No way, too much work and hassle. Once I finish a track I'm sick of it and don't want to visit it again and try to "improve" it later in the future. Those who are doing film, TV series and such sure, you need to cover your bases. For me, it's on to the next and keep moving through my chronic procrastination...


----------



## stigc56

I never do it.
Far too many times I had to go back, and then I need the MIDI tracks. In Cubase the handling of audio files is really basic, so it's better to have the "live" tracks.


----------



## Divico

I always do it if I have a pad sound or synth pattern going since it annoys me when those sounds arent triggered correctly. I render them in place and hide the original track so I can easily go back for edits.


----------



## Henu

Here are also some thoughts about it.

https://vi-control.net/community/threads/mixing-audio-vs-midi.70849/


----------



## John Busby

this is the way that works the best for me:
bus your midi to stems and record the stems (i.e. brass, strings, synth etc)
keep your midi tracks disabled until you need to make changes
if you make changes just re-record your stem - this way it's less work across the board (keeping tracks frozen is more of a hassle if you're still composing i.e. no global tempo changes without re-freezing while also re-enabling each midi track you have frozen and so on)


----------



## Ethos

I break the process down into 3 major steps. 1. Composing/Orchestrating, 2. Performing, and 3. Mixing

For step 1, it's obviously all MIDI. Step 2 is kind of like mixing, but I try to accomplish everything using only MIDI CC 1, 2, 11, and whatever else my libraries support. I consider this the process of getting the *performance *as perfect as can be, without using audio plugins to "cheat". I balance things the way a conductor would. If, for example, a part is not cutting through the mix enough, I'll re-orchestrate or adjust dynamics before reaching for the EQ or compressor. Step 3 is where I bounce to audio and use audio plugins and audio editing to properly mix the cue. By step 3 I'm pretty confident the performance and composition are to my liking and I can focus purely on proper mixing. I have a lot of students who use mixing as a way to fix performance and/or orchestration problems. This is my attempt at preventing the "I'll fix it in mixing" syndrome.

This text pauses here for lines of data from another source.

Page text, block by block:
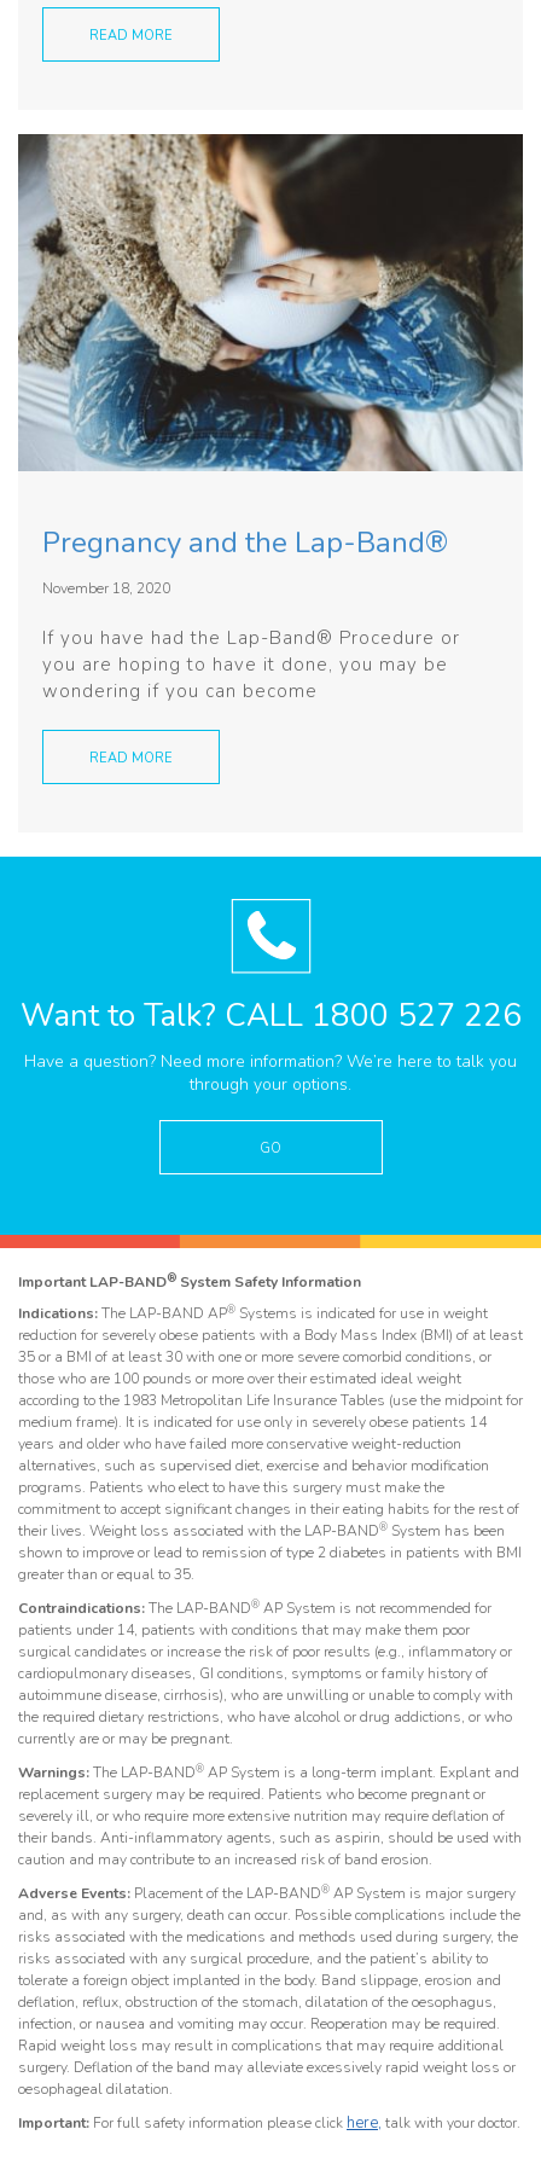
READ MORE
Pregnancy and the Lap-Band®
November 18, 2020
If you have had the Lap-Band® Procedure or
you are hoping to have it done, you may be
wondering if you can become
READ MORE
Want to Talk? CALL 1800 527 226
Have a question? Need more information? We’re here to talk you
through your options.
GO
Important LAP-BAND® System Safety Information
Indications:The LAP-BAND AP® Systems is indicated for use in weight
reduction for severely obese patients with a Body Mass Index (BMI) of at least
35 or a BMI of at least 30 with one or more severe comorbid conditions, or
those who are 100 pounds or more over their estimated ideal weight
according to the 1983 Metropolitan Life Insurance Tables (use the midpoint for
medium frame). It is indicated for use only in severely obese patients 14
years and older who have failed more conservative weight-reduction
alternatives, such as supervised diet, exercise and behavior modification
programs. Patients who elect to have this surgery must make the
commitment to accept significant changes in their eating habits for the rest of
their lives. Weight loss associated with the LAP-BAND® System has been
shown to improve or lead to remission of type 2 diabetes in patients with BMI
greater than or equal to 35.
Contraindications:The LAP-BAND® AP System is not recommended for
patients under 14, patients with conditions that may make them poor
surgical candidates or increase the risk of poor results (e.g., inflammatory or
cardiopulmonary diseases, GI conditions, symptoms or family history of
autoimmune disease, cirrhosis), who are unwilling or unable to comply with
the required dietary restrictions, who have alcohol or drug addictions, or who
currently are or may be pregnant.
Warnings:The LAP-BAND® AP System is a long-term implant. Explant and
replacement surgery may be required. Patients who become pregnant or
severely ill, or who require more extensive nutrition may require deflation of
their bands. Anti-inflammatory agents, such as aspirin, should be used with
caution and may contribute to an increased risk of band erosion.
Adverse Events: Placement of the LAP-BAND® AP System is major surgery
and, as with any surgery, death can occur. Possible complications include the
risks associated with the medications and methods used during surgery, the
risks associated with any surgical procedure, and the patient’s ability to
tolerate a foreign object implanted in the body. Band slippage, erosion and
deflation, reflux, obstruction of the stomach, dilatation of the oesophagus,
infection, or nausea and vomiting may occur. Reoperation may be required.
Rapid weight loss may result in complications that may require additional
surgery. Deflation of the band may alleviate excessively rapid weight loss or
oesophageal dilatation.
Important: For full safety information please click here, talk with your doctor.
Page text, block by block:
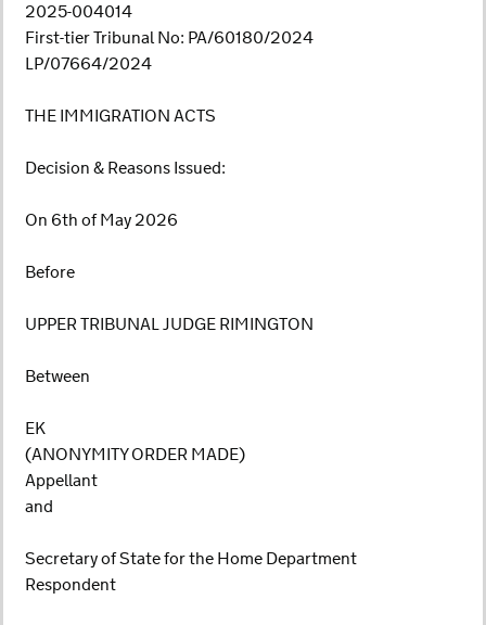
2025-004014
First-tier Tribunal No: PA/60180/2024
LP/07664/2024
THE IMMIGRATION ACTS
Decision & Reasons Issued:
On 6th of May 2026
Before
UPPER TRIBUNAL JUDGE RIMINGTON
Between
EK
(ANONYMITY ORDER MADE)
Appellant
and
Secretary of State for the Home Department
Respondent
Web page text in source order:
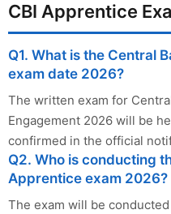
CBI Apprentice
Q1. What is the Central
exam date 2026?
The written exam for
Engagement 2026 will be
confirmed in the official
Q2. Who is conducting
Apprentice exam 2026?
The exam will be
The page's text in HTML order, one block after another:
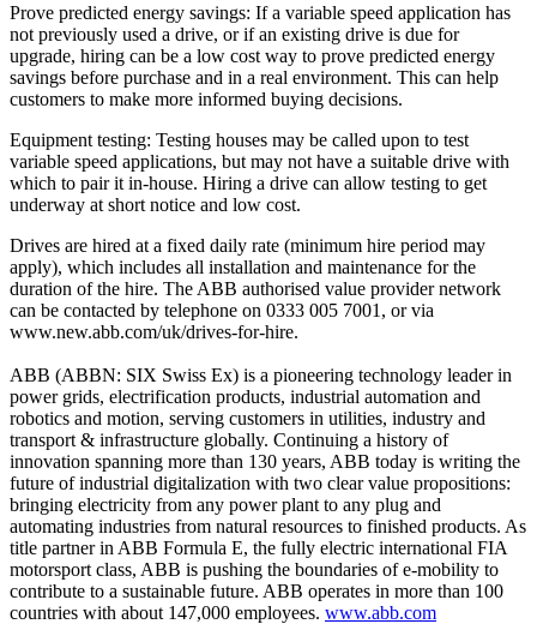
Prove predicted energy savings: If a variable speed application has
not previously used a drive, or if an existing drive is due for
upgrade, hiring can be a low cost way to prove predicted energy
savings before purchase and in a real environment. This can help
customers to make more informed buying decisions.
Equipment testing: Testing houses may be called upon to test
variable speed applications, but may not have a suitable drive with
which to pair it in-house. Hiring a drive can allow testing to get
underway at short notice and low cost.
Drives are hired at a fixed daily rate (minimum hire period may
apply), which includes all installation and maintenance for the
duration of the hire. The ABB authorised value provider network
can be contacted by telephone on 0333 005 7001, or via
www.new.abb.com/uk/drives-for-hire.
ABB (ABBN: SIX Swiss Ex) is a pioneering technology leader in
power grids, electrification products, industrial automation and
robotics and motion, serving customers in utilities, industry and
transport & infrastructure globally. Continuing a history of
innovation spanning more than 130 years, ABB today is writing the
future of industrial digitalization with two clear value propositions:
bringing electricity from any power plant to any plug and
automating industries from natural resources to finished products. As
title partner in ABB Formula E, the fully electric international FIA
motorsport class, ABB is pushing the boundaries of e-mobility to
contribute to a sustainable future. ABB operates in more than 100
countries with about 147,000 employees. www.abb.com

This all really only works if your template is relatively balanced.


----------



## halfwalk

I almost never record MIDI; it's all being printed to audio as soon as I hit record, which is written to a RAM disk until I re-save the project. It's like skipping the pencil sketch and reaching straight away for the markers.


----------



## Ethos

halfwalk said:


> I almost never record MIDI; it's all being printed to audio as soon as I hit record, which is written to a RAM disk until I re-save the project. It's like skipping the pencil sketch and reaching straight away for the markers.


You must be a waaaaaay better piano player than me!


----------



## Geoff Grace

I always track my MIDI files to audio. _Always._

This seems like a good time to reference my sig link: Craig Anderton's Archiving Article. Written back in 2003, most of Craig's advice is still relevant today. If you care at all to be able to revisit your music years from now, I highly recommend you read this article!

Best,

Geoff


----------



## Replicant

I don't


----------